The Tigers did get Ramirez out of the game, in a very unconventional manner, in the sixth inning. Reliever Warwick Saupold's first pitch was inside at Ramirez's hands. It was initially ruled a hit-by-pitch, and Ramirez, who had been hit by Jaye in the first inning, was removed from the game.

The Tigers challenged to call. The pitch hit Ramirez's bat first before it caromed off his wrist. The call was reversed and ruled a foul ball.

But Ramirez was already replaced by Erik Gonzalez.

The Indians announced later that Ramirez was pulled as a precaution with a forearm bruise.

Both teams were edgy at that point. Carrasco had thrown three straight pitches high and tight to Miguel Cabrera in the fifth inning, before striking him out with the next three pitches.

"That's not the case," said Ausmus, when asked if things were getting chippy. "They're in contention and they don't want to get anyone hurt. And we don't want to get anyone hurt or be the ones who cause it."

In any event, Indians manager Terry Francona started pulling his starters out of the game in the sixth inning and things calmed down.

The Tigers scratched out seven hits off Carrasco in six innings. Jeimer Candelario had two of them. But they were 0 for 5 with runners in scoring position. He struck out nine.

Jaye, after a scoreless first, gave up a walk, three singles and a triple to start the second. Tough duty.

"You are talking about a kid who started in Double-A this year and we're asking him to go against the American League champions and a team that's clicking," Ausmus said. "Kind of a tall task."

The Indians scored single runs off Tigers relievers Zac Reininger and Saupold (three walks), and two off Jairo Labourt in the bottom of the eighth.

This was the fourth time in 11 games this month the Tigers have allowed 10 or more runs and been beaten by 10 or more runs.

There was one positive for the Tigers pitching staff.
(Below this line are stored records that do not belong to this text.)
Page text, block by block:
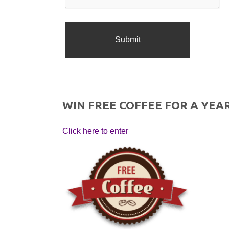
WIN FREE COFFEE FOR A
Click here to enter
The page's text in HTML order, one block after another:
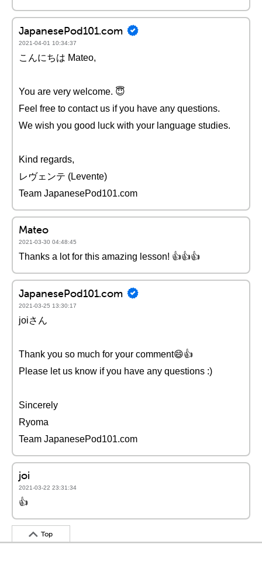
JapanesePod101.com
2021-04-01 10:34:37
こんにちは Mateo,
You are very welcome. 😇
Feel free to contact us if you have any questions.
We wish you good luck with your language studies.
Kind regards,
レヴェンテ (Levente)
Team JapanesePod101.com
Mateo
2021-03-30 04:48:45
Thanks a lot for this amazing lesson! 👍👍👍
JapanesePod101.com
2021-03-25 13:30:17
joiさん
Thank you so much for your comment😄👍
Please let us know if you have any questions :)
Sincerely
Ryoma
Team JapanesePod101.com
joi
2021-03-22 23:31:34
👍
Top
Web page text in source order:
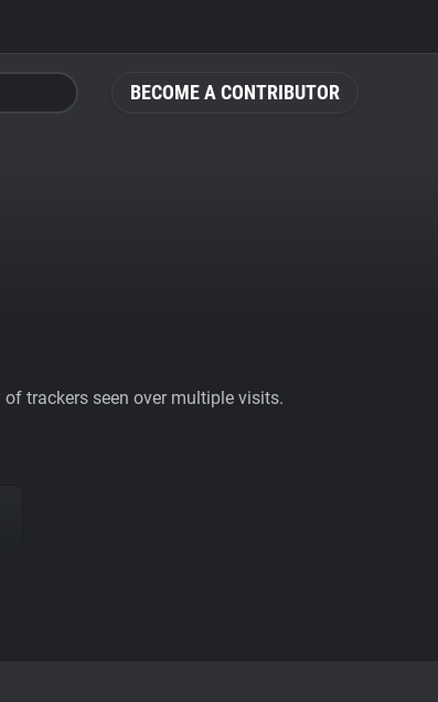
BECOME A CONTRIBUTOR
trackers seen over multiple visits.
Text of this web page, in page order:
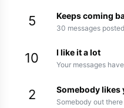
5 Keeps coming
30 messages
10 I like it a lot
Your messages
2 Somebody likes
Somebody out
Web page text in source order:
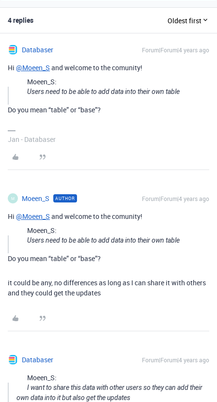
4 replies Oldest first
Databaser Forum|Forum|4 years ago
Hi @Moeen_S and welcome to the comunity!
Moeen_S:
Users need to be able to add data into their own table
Do you mean “table” or “base”?
Jan - Databaser
M Moeen_S AUTHOR Forum|Forum|4 years ago
Hi @Moeen_S and welcome to the comunity!
Moeen_S:
Users need to be able to add data into their own table
Do you mean “table” or “base”?
it could be any, no differences as long as I can share it with others
and they could get the updates
Databaser Forum|Forum|4 years ago
Moeen_S:
I want to share this data with other users so they can add their
own data into it but also get the updates
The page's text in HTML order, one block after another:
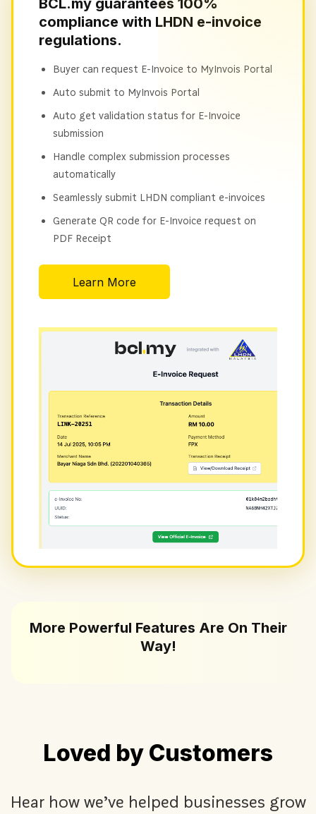
compliance with LHDN e-invoice
regulations.
Buyer can request E-Invoice to MyInvois Portal
Auto submit to MyInvois Portal
Auto get validation status for E-Invoice
submission
Handle complex submission processes
automatically
Seamlessly submit LHDN compliant e-invoices
Generate QR code for E-Invoice request on
PDF Receipt
Learn More
More Powerful Features Are On Their
Way!
Loved by Customers
Hear how we’ve helped businesses grow
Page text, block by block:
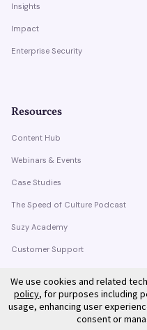
Insights
Impact
Enterprise Security
Resources
Content Hub
Webinars & Events
Case Studies
The Speed of Culture Podcast
Suzy Academy
Customer Support
We use cookies and related
policy, for purposes including
usage, enhancing user
consent or
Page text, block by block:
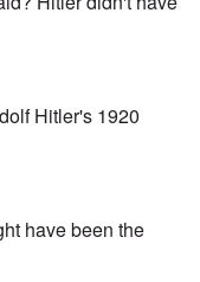
Hitler's 1920
have been the
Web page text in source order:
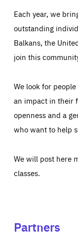
Each year, we
outstanding
Balkans, the
join this
We look for
an impact in their
openness and a
who want to help
We will post here
classes.
Partners
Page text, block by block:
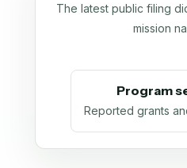
The latest public filing
mission
Program
Reported grants
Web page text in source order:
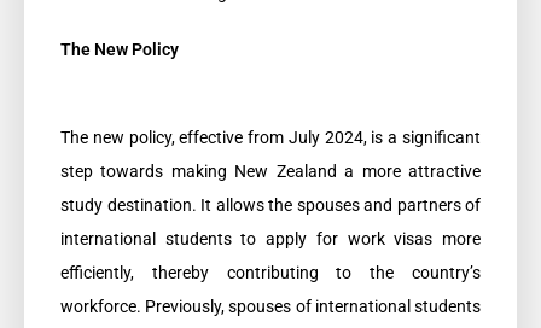
The New Policy
The new policy, effective from July 2024, is a significant
step towards making New Zealand a more attractive
study destination. It allows the spouses and partners of
international students to apply for work visas more
efficiently, thereby contributing to the country’s
workforce. Previously, spouses of international students
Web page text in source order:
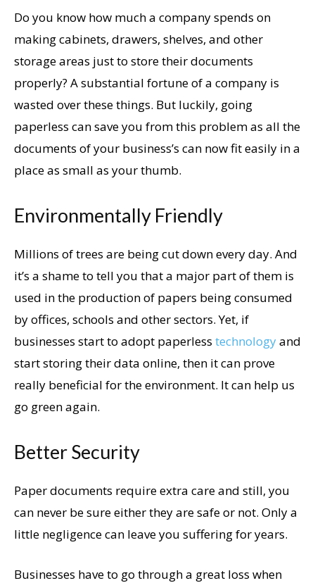
Do you know how much a company spends on
making cabinets, drawers, shelves, and other
storage areas just to store their documents
properly? A substantial fortune of a company is
wasted over these things. But luckily, going
paperless can save you from this problem as all the
documents of your business’s can now fit easily in a
place as small as your thumb.
Environmentally Friendly
Millions of trees are being cut down every day. And
it’s a shame to tell you that a major part of them is
used in the production of papers being consumed
by offices, schools and other sectors. Yet, if
businesses start to adopt paperless technologyand
start storing their data online, then it can prove
really beneficial for the environment. It can help us
go green again.
Better Security
Paper documents require extra care and still, you
can never be sure either they are safe or not. Only a
little negligence can leave you suffering for years.
Businesses have to go through a great loss when
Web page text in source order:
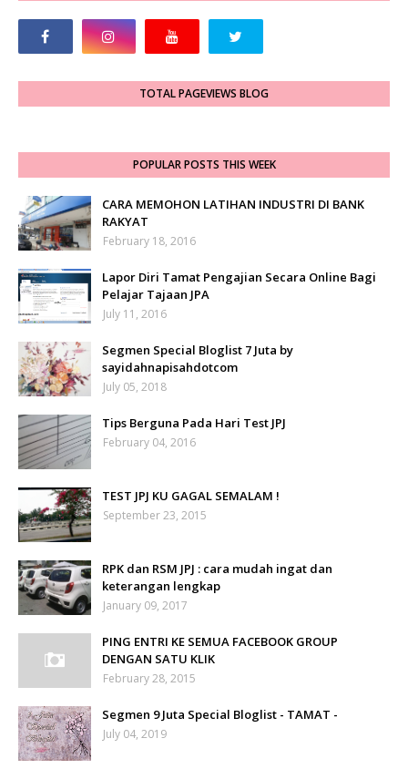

Right-hander Joe Jimenez, who was tagged for five runs in a third of an inning in his last outing Sept. 6, pitched a clean seventh. His fastball, which had been 92-94 mph in his previous outing, was clocking at 95-97 in this one.

"That was the best Joe has looked since he's come up here," Ausmus said. "That's the best fastball we've seen."

The game also offered a teaching moment for new right fielder Nick Castellanos. In the fourth inning, Castellanos collided with center fielder JaCoby Jones, allowing a fly ball from Edwin Encarnacion to fall.

Replays showed Jones calling off Castellanos.

"It's not necessarily who is in the wrong," Ausmus said. "Nick was camped under the ball. But the priority it, if the center fielder calls for it, the corner outfielders give way. The only problem is, Nick didn't hear JJ.

"It's not really anyone's fault. He just didn't hear him. But that's part of learning a new position, to learn who is around you."